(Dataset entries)
==*==
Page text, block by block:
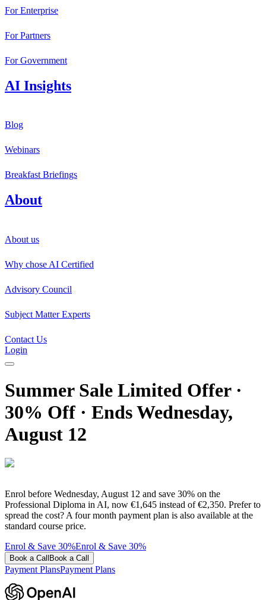
For Enterprise
For Partners
For Government
AI Insights
Blog
Webinars
Breakfast Briefings
About
About us
Why chose AI Certified
Advisory Council
Subject Matter Experts
Contact Us
Login
Summer Sale Limited Offer ·
30% Off · Ends Wednesday,
August 12
Enrol before Wednesday, August 12 and save 30% on the
Professional Diploma in AI, now €1,645 instead of €2,350. Prefer to
spread the cost? A four month payment plan is also available at the
standard course price.
Enrol & Save 30%Enrol & Save 30%
Book a Call Book a Call
Payment PlansPayment Plans
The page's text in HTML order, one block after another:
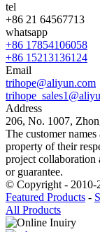
tel
+86 21 64567713
whatsapp
+86 17854106058
+86 15213136124
Email
trihope@aliyun.com
Address
206, No. 1007,
The customer
property of their
project collaboration
or guarantee.
© Copyright - 2010-
Featured Products -
All Products
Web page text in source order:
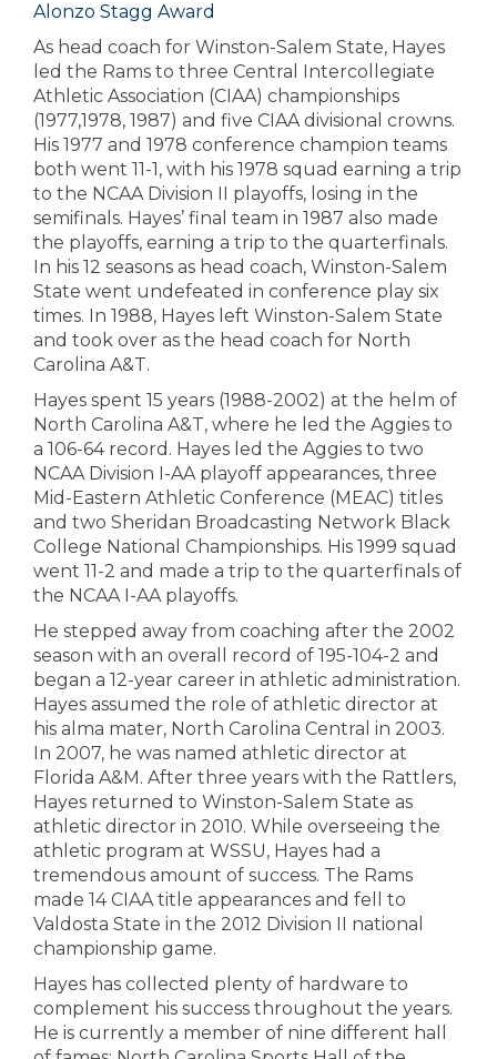
Alonzo Stagg Award
As head coach for Winston-Salem State, Hayes
led the Rams to three Central Intercollegiate
Athletic Association (CIAA) championships
(1977,1978, 1987) and five CIAA divisional crowns.
His 1977 and 1978 conference champion teams
both went 11-1, with his 1978 squad earning a trip
to the NCAA Division II playoffs, losing in the
semifinals. Hayes’ final team in 1987 also made
the playoffs, earning a trip to the quarterfinals.
In his 12 seasons as head coach, Winston-Salem
State went undefeated in conference play six
times. In 1988, Hayes left Winston-Salem State
and took over as the head coach for North
Carolina A&T.
Hayes spent 15 years (1988-2002) at the helm of
North Carolina A&T, where he led the Aggies to
a 106-64 record. Hayes led the Aggies to two
NCAA Division I-AA playoff appearances, three
Mid-Eastern Athletic Conference (MEAC) titles
and two Sheridan Broadcasting Network Black
College National Championships. His 1999 squad
went 11-2 and made a trip to the quarterfinals of
the NCAA I-AA playoffs.
He stepped away from coaching after the 2002
season with an overall record of 195-104-2 and
began a 12-year career in athletic administration.
Hayes assumed the role of athletic director at
his alma mater, North Carolina Central in 2003.
In 2007, he was named athletic director at
Florida A&M. After three years with the Rattlers,
Hayes returned to Winston-Salem State as
athletic director in 2010. While overseeing the
athletic program at WSSU, Hayes had a
tremendous amount of success. The Rams
made 14 CIAA title appearances and fell to
Valdosta State in the 2012 Division II national
championship game.
Hayes has collected plenty of hardware to
complement his success throughout the years.
He is currently a member of nine different hall
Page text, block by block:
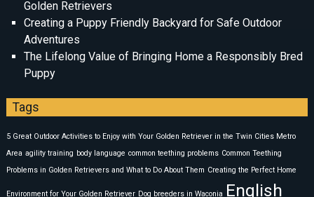
Golden Retrievers
Creating a Puppy Friendly Backyard for Safe Outdoor
Adventures
The Lifelong Value of Bringing Home a Responsibly Bred
Puppy
Tags
5 Great Outdoor Activities to Enjoy with Your Golden Retriever in the Twin Cities Metro
Area agility training body language common teething problems Common Teething
Problems in Golden Retrievers and What to Do About Them Creating the Perfect Home
Environment for Your Golden Retriever Dog breeders in Waconia English
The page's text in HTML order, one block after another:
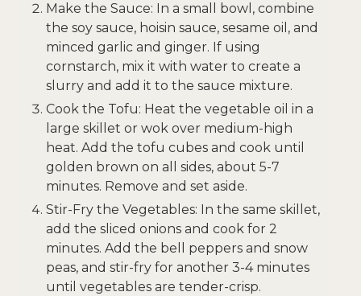
Make the Sauce: In a small bowl, combine
the soy sauce, hoisin sauce, sesame oil, and
minced garlic and ginger. If using
cornstarch, mix it with water to create a
slurry and add it to the sauce mixture.
Cook the Tofu: Heat the vegetable oil in a
large skillet or wok over medium-high
heat. Add the tofu cubes and cook until
golden brown on all sides, about 5-7
minutes. Remove and set aside.
Stir-Fry the Vegetables: In the same skillet,
add the sliced onions and cook for 2
minutes. Add the bell peppers and snow
peas, and stir-fry for another 3-4 minutes
until vegetables are tender-crisp.
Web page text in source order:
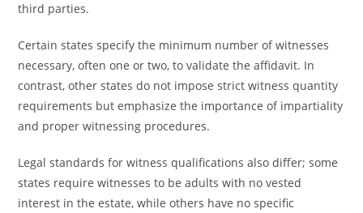
third parties.
Certain states specify the minimum number of witnesses
necessary, often one or two, to validate the affidavit. In
contrast, other states do not impose strict witness quantity
requirements but emphasize the importance of impartiality
and proper witnessing procedures.
Legal standards for witness qualifications also differ; some
states require witnesses to be adults with no vested
interest in the estate, while others have no specific
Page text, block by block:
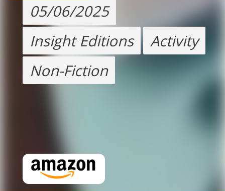
05/06/2025
Insight Editions
Activity
Non-Fiction
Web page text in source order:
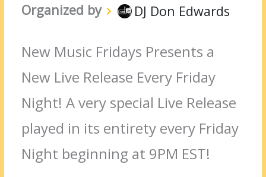
Organized by DJ Don Edwards
New Music Fridays Presents a
New Live Release Every Friday
Night! A very special Live Release
played in its entirety every Friday
Night beginning at 9PM EST!
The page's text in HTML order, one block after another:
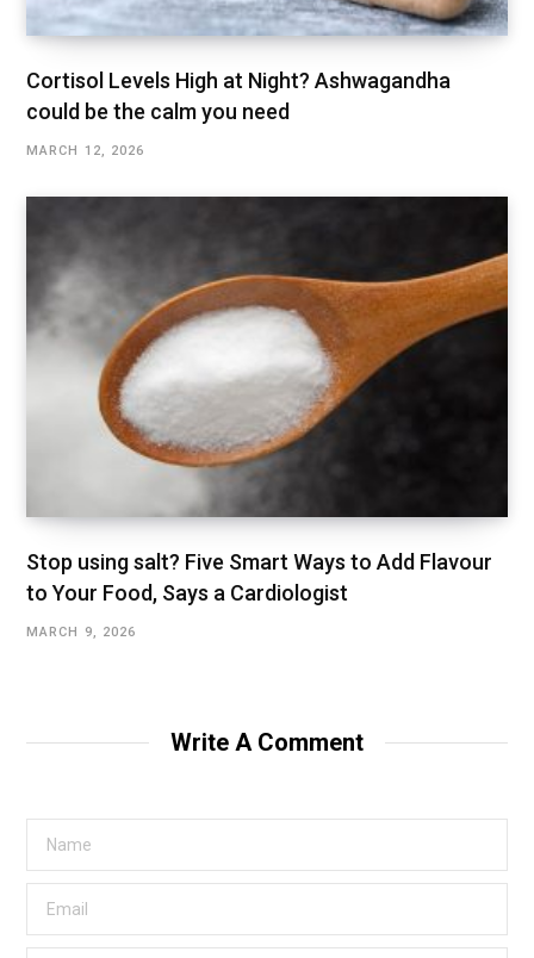
Cortisol Levels High at Night? Ashwagandha
could be the calm you need
MARCH 12, 2026
Stop using salt? Five Smart Ways to Add Flavour
to Your Food, Says a Cardiologist
MARCH 9, 2026
Write A Comment
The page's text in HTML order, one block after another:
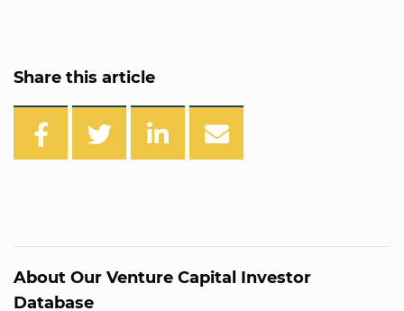
Share this article
About Our Venture Capital Investor
Database
==*==
• YOUR ASSIGNMENT:
What you give back must match the lines from the start of the records through the line that contains "went 11-2 and", exactly, with the pictures left out.

• ANSWER SECTION:
Page text, block by block:
For Enterprise
For Partners
For Government
AI Insights
Blog
Webinars
Breakfast Briefings
About
About us
Why chose AI Certified
Advisory Council
Subject Matter Experts
Contact Us
Login
Summer Sale Limited Offer ·
30% Off · Ends Wednesday,
August 12
Enrol before Wednesday, August 12 and save 30% on the
Professional Diploma in AI, now €1,645 instead of €2,350. Prefer to
spread the cost? A four month payment plan is also available at the
standard course price.
Enrol & Save 30%Enrol & Save 30%
Book a Call Book a Call
Payment PlansPayment Plans
The page's text in HTML order, one block after another:
tel
+86 21 64567713
whatsapp
+86 17854106058
+86 15213136124
Email
trihope@aliyun.com
Address
206, No. 1007,
The customer
property of their
project collaboration
or guarantee.
© Copyright - 2010-
Featured Products -
All Products
Web page text in source order:
Alonzo Stagg Award
As head coach for Winston-Salem State, Hayes
led the Rams to three Central Intercollegiate
Athletic Association (CIAA) championships
(1977,1978, 1987) and five CIAA divisional crowns.
His 1977 and 1978 conference champion teams
both went 11-1, with his 1978 squad earning a trip
to the NCAA Division II playoffs, losing in the
semifinals. Hayes’ final team in 1987 also made
the playoffs, earning a trip to the quarterfinals.
In his 12 seasons as head coach, Winston-Salem
State went undefeated in conference play six
times. In 1988, Hayes left Winston-Salem State
and took over as the head coach for North
Carolina A&T.
Hayes spent 15 years (1988-2002) at the helm of
North Carolina A&T, where he led the Aggies to
a 106-64 record. Hayes led the Aggies to two
NCAA Division I-AA playoff appearances, three
Mid-Eastern Athletic Conference (MEAC) titles
and two Sheridan Broadcasting Network Black
College National Championships. His 1999 squad
went 11-2 and made a trip to the quarterfinals of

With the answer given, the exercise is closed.